Figure 6 shows the comparison of accuracy with either λ₁ or λ₂ fixed. The λ₁ and λ₂ values range from 1e-4 to 100. As we can see, the performance of ncTFGS is slightly better than that of the other competitors. Since the regularization parameters of subproblems in ncTFGS are $\frac{{\lambda }_1}{\tau }$ and $\frac{2{\lambda }_2}{\tau }$, the solution of ncTFGS is more sparse than those of other competitors when λ₁ and λ₂ are large and τ is small (τ = 0.15 in this case).

Figure 6.

Comparison of accuracies for various methods with λ₁ fixed (left) and λ₂ fixed (right) on FDT-PET dataset.

4.3.2 Breast Cancer

We conduct experiments on the breast cancer dataset, which consists of gene expression data for 8141 genes in 295 breast cancer tumors (78 metastatic and 217 non-metastatic). The network described in [4] is used as the input graph in this experiment. Figure 7 shows a subgraph consisting of 80 nodes of the used graph. We restrict our analysis to the 566 genes most correlated to the output, but also connected in the graph. 2/3 data is randomly chosen as training data, and the remaining 1/3 data is used as testing data. The tuning parameter is estimated by 5-fold cross validation. Table 5 shows the results averaged over 30 replications. As indicated in Table 5, GOSCAR, ncFGS and ncTFGS outperform the other three methods, and ncTFGS achieves the best performance.

Figure 7.

A subgraph of the network in Breast Cancer dataset [4]. The subgraph consists of 80 nodes.

Table 5.

Comparison of classification accuracy, sensitivity, specificity, degrees of freedom, and the number of nonzero coefficients averaged over 30 replications for various methods on Breast Cancer dataset.

Metrics	Lasso	OSCAR	GFlasso	GOSCAR	ncFGS	ncTFGS
acc.	0.739 (0.054)	0.755 (0.055)	0.771 (0.050)	0.783 (0.042)	0.779 (0.041)	0.790 (0.036)
sen.	0.707 (0.056)	0.720 (0.060)	0.749 (0.060)	0.755 (0.050)	0.755 (0.055)	0.762 (0.044)
pec.	0.794 (0.071)	0.810 (0.068)	0.805 (0.056)	0.827 (0.061)	0.819 (0.058)	0.834 (0.060)
dof.	239.267	165.633	108.633	70.267	57.233	45.600
nonzero coeff.	239.267	243.867	144.867	140.667	79.833	116.567

5. CONCLUSION

In this paper, we consider simultaneous feature grouping and selection over a given undirected graph.
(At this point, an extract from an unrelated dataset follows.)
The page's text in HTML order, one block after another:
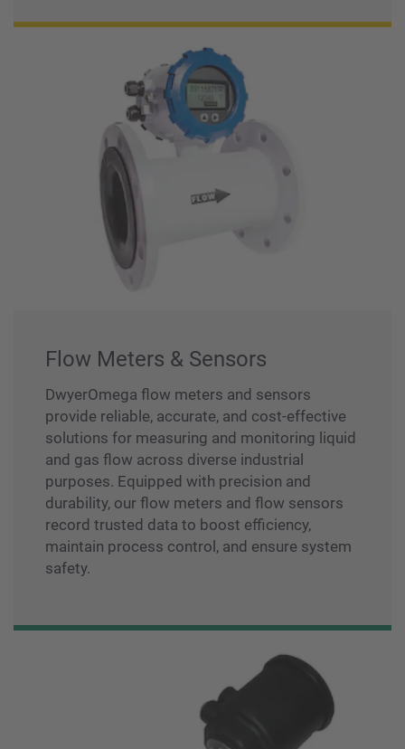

We propose one convex and two non-convex penalties to encourage both sparsity and equality of absolute values of coefficients for features connected in the graph. We employ ADMM and DC programming to solve the proposed formulations. Numerical experiments on synthetic and real data demonstrate the effectiveness of the proposed methods. Our results also demonstrate the benefit of simultaneous feature grouping and feature selection through the proposed non-convex methods. In this paper, we focus on undirected graphs. A possible future direction is to extend the formulations to directed graphs. In addition, we plan to study the generalization performance of the proposed formulations.